Wieso schaffen so viele Handballer aus Island den Sprung in die europäischen Profivereine? Was zeichnet die isländischen Spieler aus?
Heiner Brand: „Ich finde, dass isländische Handballer im Allgemeinen über einen guten Charakter verfügen und eine positive Einstellung zum Sport zeigen. Mit Ólafur Stefánsson und Aron Pálmarsson verfügt Island über zwei außergewöhnliche Spieler. Doch dazu gehört auch ein wenig Glück. Die handballerische Ausbildung auf der Insel ist solide und gut, aber nicht besser als die unserer DHB-Junioren. Der entscheidende Unterschied ist, dass die Talente aber deutlich früher und schneller den Weg in den Senioren-Bereich finden und in jungen Jahren fester Bestandteil in der 1. isländischen Liga sind. Um dann den Sprung auf das europäische Festland zu wagen. Viele isländische Handballer verfügen über viel internationale Erfahrung, die insgesamt den Handball auf der Insel wiederum positiv beeinflusst.“

Was kann der deutsche vom isländischen Handball lernen?

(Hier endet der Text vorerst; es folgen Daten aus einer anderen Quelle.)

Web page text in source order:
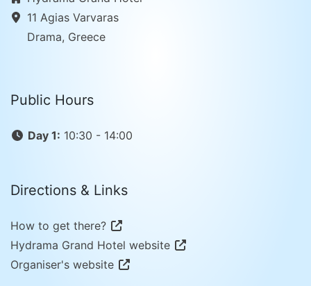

Heiner Brand: „Die Systeme lassen sich schwer vergleichen, da es in den beiden Ländern total unterschiedliche Voraussetzungen gibt. Auf Island gibt es nur Amateurvereine bis in die 1. Liga, bei uns gibt es die Profivereine in der HBL und teilweise auch in der 2. Liga. Die deutschen Vereine haben oft bessere Voraussetzungen, verspüren aber auch enormen Druck, sich platzieren zu müssen. Da müssen Talente häufig hinten anstehen für den kurzfristigen Erfolg mit gestandenen Spielern aus dem Ausland. Wir müssen in der Bundesliga wieder mehr mit jungen Spielern arbeiten und sie fördern und fordern.“

Herr Brand, vielen Dank für das Gespräch.